[INSTRUCTIONS FOR THE TASK]: Extract the records below word for word and ignore the images.

START RECORDS FOR PROCESSING

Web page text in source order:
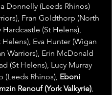
Donnelly (Leeds Rhinos)
Fran Goldthorp (North
(St Helens),
Eva Hunter (Wigan
Warriors), Erin McDonald
(St Helens), Lucy Murray
(Leeds Rhinos), Eboni
Renouf (York Valkyrie),
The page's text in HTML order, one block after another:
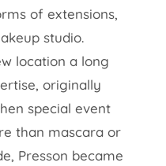
of extensions,
studio.
location a long
originally
special event
than mascara or
Presson became
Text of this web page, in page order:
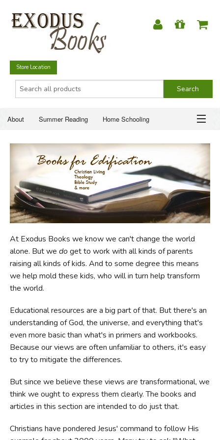
Store Location
About Summer Reading Home Schooling
Just for Fun
ABOUT
SUMMER READING
HOME SCHOOLING
CHRISTIAN BOOKS
FICTION & LITERATURE
EVERYDAY LIFE
JUST FOR FUN
At Exodus Books we know we can't change the world
alone. But we doget to work with all kinds of parents
raising all kinds of kids. And to some degree this means
we help mold these kids, who will in turn help transform
the world.
Educational resources are a big part of that. But there's an
understanding of God, the universe, and everything that's
even more basic than what's in primers and workbooks.
Because our views are often unfamiliar to others, it's easy
to try to mitigate the differences.
But since we believe these views are transformational, we
think we ought to express them clearly. The books and
articles in this section are intended to do just that.
Christians have pondered Jesus' command to follow His
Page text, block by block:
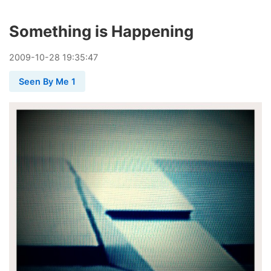
Something is Happening
2009-10-28 19:35:47
Seen By Me 1
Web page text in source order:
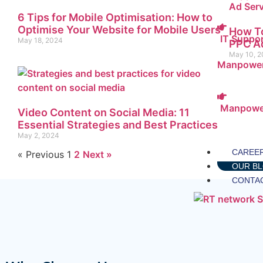
IT
OUR
6 Tips for Mobile Optimisation: How to
Optimise Your Website for Mobile Users
May 18, 2024
How
PPC
May 10,
Video Content on Social Media: 11
Essential Strategies and Best Practices
May 2, 2024
« Previous 1 2 Next »
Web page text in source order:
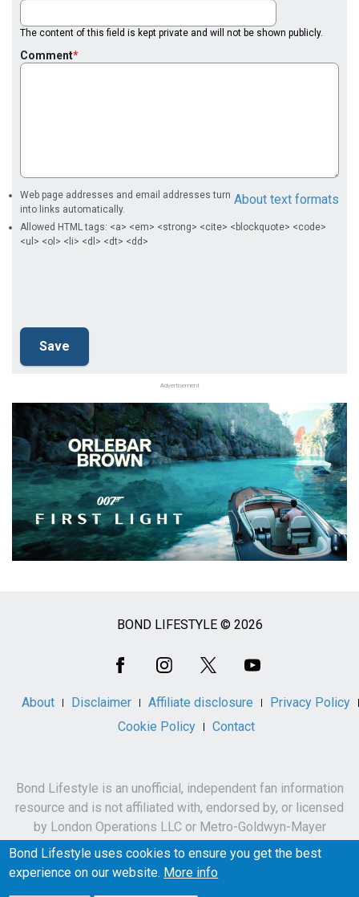
The content of this field is kept private and will not be shown publicly.
Comment
About text formats
Web page addresses and email addresses turn
into links automatically.
Allowed HTML tags: <a> <em> <strong> <cite> <blockquote> <code>
<ul> <ol> <li> <dl> <dt> <dd>
Advertisement
BOND LIFESTYLE © 2026
About Disclaimer Affiliate disclosure
Privacy Policy
Cookie Policy
Contact
Bond Lifestyle is an unofficial, independent fan information
resource and is not affiliated with, endorsed by, or licensed
by London Operations LLC or Metro-Goldwyn-Mayer
Studios Inc.
James Bond, 007 and related names, characters,
Bond Lifestyle uses cookies to ensure you get the best
experience on our website. More info
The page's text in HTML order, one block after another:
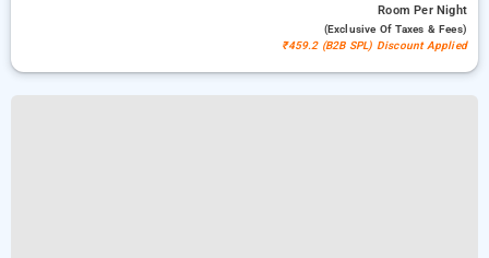
RoomPer Night
(exclusive Of Taxes & Fees)
₹459.2 (B2B SPL) Discount Applied
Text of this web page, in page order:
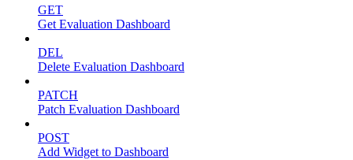
GET
Get Evaluation Dashboard
DEL
Delete Evaluation Dashboard
PATCH
Patch Evaluation Dashboard
POST
Add Widget to Dashboard
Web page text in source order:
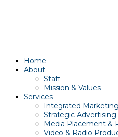
Home
About
Staff
Mission & Values
Services
Integrated Marketing
Strategic Advertising
Media Placement &
Video & Radio
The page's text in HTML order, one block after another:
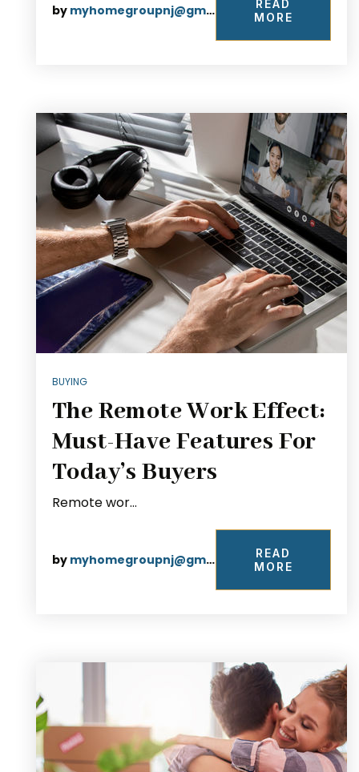
by myhomegroupnj@gmail.com
READ
MORE
BUYING
The Remote Work Effect:
Must-Have Features For
Today’s Buyers
Remote wor…
by myhomegroupnj@gmail.com
READ
MORE
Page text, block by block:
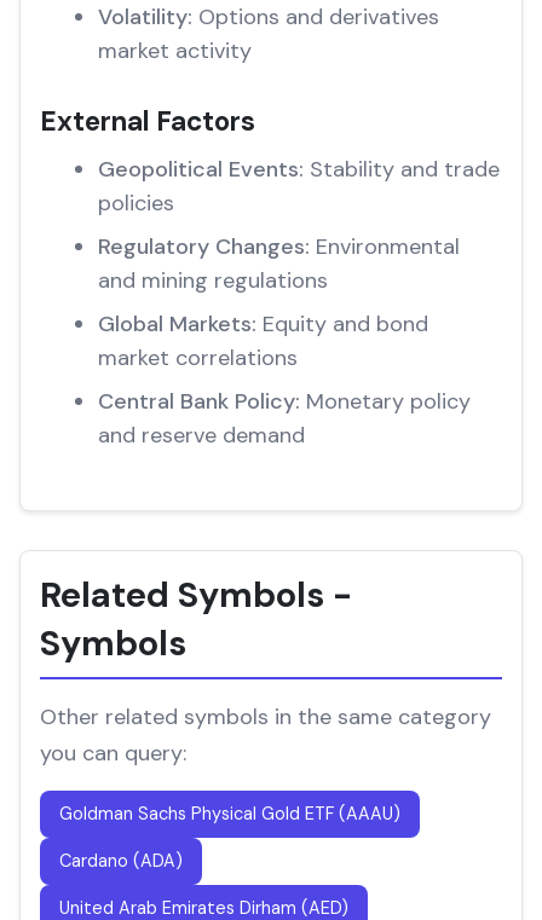
Volatility: Options and derivatives
market activity
External Factors
Geopolitical Events: Stability and trade
policies
Regulatory Changes: Environmental
and mining regulations
Global Markets: Equity and bond
market correlations
Central Bank Policy: Monetary policy
and reserve demand
Related Symbols -
Symbols
Other related symbols in the same category
you can query:
Goldman Sachs Physical Gold ETF (AAAU)
Cardano (ADA)
United Arab Emirates Dirham (AED)
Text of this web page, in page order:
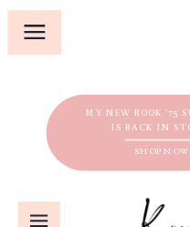
MY NEW BOOK '75
IS BACK IN
SHOP NOW
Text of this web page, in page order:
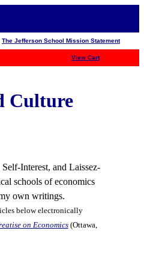
The Jefferson School Mission Statement
View Cart
Culture
Interest, and Laissez-
schools of economics
own writings.
below electronically
on Economics(Ottawa,
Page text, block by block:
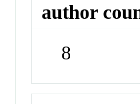
author
8
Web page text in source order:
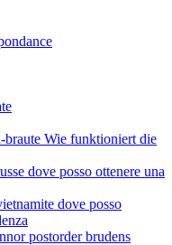
braute Wie funktioniert die
dove posso ottenere una
dove posso
postorder brudens
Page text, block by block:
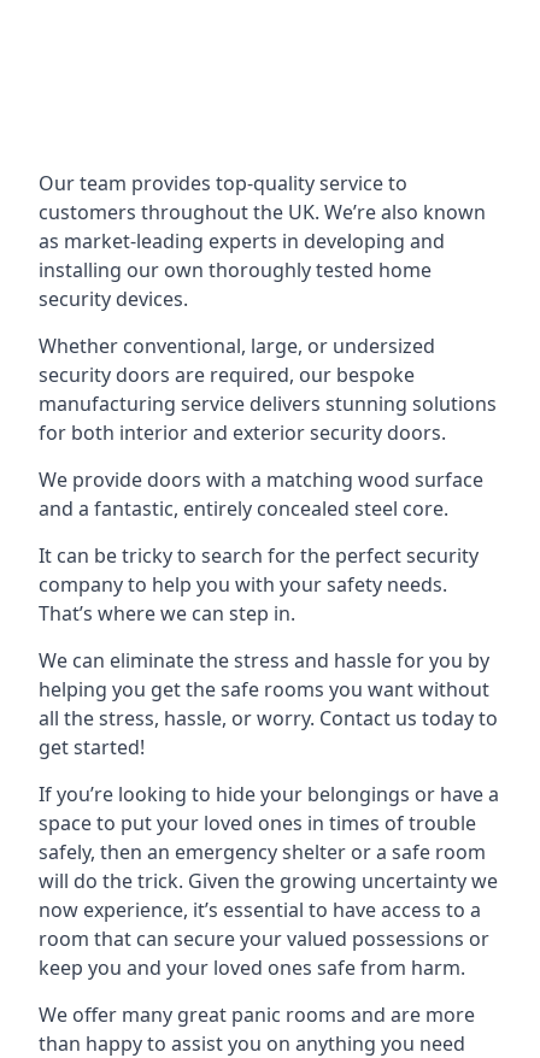
Our team provides top-quality service to
customers throughout the UK. We’re also known
as market-leading experts in developing and
installing our own thoroughly tested home
security devices.
Whether conventional, large, or undersized
security doors are required, our bespoke
manufacturing service delivers stunning solutions
for both interior and exterior security doors.
We provide doors with a matching wood surface
and a fantastic, entirely concealed steel core.
It can be tricky to search for the perfect security
company to help you with your safety needs.
That’s where we can step in.
We can eliminate the stress and hassle for you by
helping you get the safe rooms you want without
all the stress, hassle, or worry. Contact us today to
get started!
If you’re looking to hide your belongings or have a
space to put your loved ones in times of trouble
safely, then an emergency shelter or a safe room
will do the trick. Given the growing uncertainty we
now experience, it’s essential to have access to a
room that can secure your valued possessions or
keep you and your loved ones safe from harm.
We offer many great panic rooms and are more
than happy to assist you on anything you need

END RECORDS FOR PROCESSING

[OUTPUT BELOW]:
Web page text in source order:
Donnelly (Leeds Rhinos)
Fran Goldthorp (North
(St Helens),
Eva Hunter (Wigan
Warriors), Erin McDonald
(St Helens), Lucy Murray
(Leeds Rhinos), Eboni
Renouf (York Valkyrie),
The page's text in HTML order, one block after another:
of extensions,
studio.
location a long
originally
special event
than mascara or
Presson became
Text of this web page, in page order:
Store Location
About Summer Reading Home Schooling
Just for Fun
ABOUT
SUMMER READING
HOME SCHOOLING
CHRISTIAN BOOKS
FICTION & LITERATURE
EVERYDAY LIFE
JUST FOR FUN
At Exodus Books we know we can't change the world
alone. But we doget to work with all kinds of parents
raising all kinds of kids. And to some degree this means
we help mold these kids, who will in turn help transform
the world.
Educational resources are a big part of that. But there's an
understanding of God, the universe, and everything that's
even more basic than what's in primers and workbooks.
Because our views are often unfamiliar to others, it's easy
to try to mitigate the differences.
But since we believe these views are transformational, we
think we ought to express them clearly. The books and
articles in this section are intended to do just that.
Christians have pondered Jesus' command to follow His
Page text, block by block:
Something is Happening
2009-10-28 19:35:47
Seen By Me 1
Web page text in source order:
IT
OUR
6 Tips for Mobile Optimisation: How to
Optimise Your Website for Mobile Users
May 18, 2024
How
PPC
May 10,
Video Content on Social Media: 11
Essential Strategies and Best Practices
May 2, 2024
« Previous 1 2 Next »
Web page text in source order:
The content of this field is kept private and will not be shown publicly.
Comment
About text formats
Web page addresses and email addresses turn
into links automatically.
Allowed HTML tags: <a> <em> <strong> <cite> <blockquote> <code>
<ul> <ol> <li> <dl> <dt> <dd>
Advertisement
BOND LIFESTYLE © 2026
About Disclaimer Affiliate disclosure
Privacy Policy
Cookie Policy
Contact
Bond Lifestyle is an unofficial, independent fan information
resource and is not affiliated with, endorsed by, or licensed
by London Operations LLC or Metro-Goldwyn-Mayer
Studios Inc.
James Bond, 007 and related names, characters,
Bond Lifestyle uses cookies to ensure you get the best
experience on our website. More info
The page's text in HTML order, one block after another:
RoomPer Night
(exclusive Of Taxes & Fees)
₹459.2 (B2B SPL) Discount Applied
Text of this web page, in page order:
GET
Get Evaluation Dashboard
DEL
Delete Evaluation Dashboard
PATCH
Patch Evaluation Dashboard
POST
Add Widget to Dashboard
Web page text in source order:
Home
About
Staff
Mission & Values
Services
Integrated Marketing
Strategic Advertising
Media Placement &
Video & Radio
The page's text in HTML order, one block after another:
by myhomegroupnj@gmail.com
READ
MORE
BUYING
The Remote Work Effect:
Must-Have Features For
Today’s Buyers
Remote wor…
by myhomegroupnj@gmail.com
READ
MORE
Page text, block by block:
Volatility: Options and derivatives
market activity
External Factors
Geopolitical Events: Stability and trade
policies
Regulatory Changes: Environmental
and mining regulations
Global Markets: Equity and bond
market correlations
Central Bank Policy: Monetary policy
and reserve demand
Related Symbols -
Symbols
Other related symbols in the same category
you can query:
Goldman Sachs Physical Gold ETF (AAAU)
Cardano (ADA)
United Arab Emirates Dirham (AED)
Text of this web page, in page order:
MY NEW BOOK '75
IS BACK IN
SHOP NOW
Text of this web page, in page order:
The Jefferson School Mission Statement
View Cart
Culture
Interest, and Laissez-
schools of economics
own writings.
below electronically
on Economics(Ottawa,
Page text, block by block:
author
8
Web page text in source order:
braute Wie funktioniert die
dove posso ottenere una
dove posso
postorder brudens
Page text, block by block:
Our team provides top-quality service to
customers throughout the UK. We’re also known
as market-leading experts in developing and
installing our own thoroughly tested home
security devices.
Whether conventional, large, or undersized
security doors are required, our bespoke
manufacturing service delivers stunning solutions
for both interior and exterior security doors.
We provide doors with a matching wood surface
and a fantastic, entirely concealed steel core.
It can be tricky to search for the perfect security
company to help you with your safety needs.
That’s where we can step in.
We can eliminate the stress and hassle for you by
helping you get the safe rooms you want without
all the stress, hassle, or worry. Contact us today to
get started!
If you’re looking to hide your belongings or have a
space to put your loved ones in times of trouble
safely, then an emergency shelter or a safe room
will do the trick. Given the growing uncertainty we
now experience, it’s essential to have access to a
room that can secure your valued possessions or
keep you and your loved ones safe from harm.
We offer many great panic rooms and are more
than happy to assist you on anything you need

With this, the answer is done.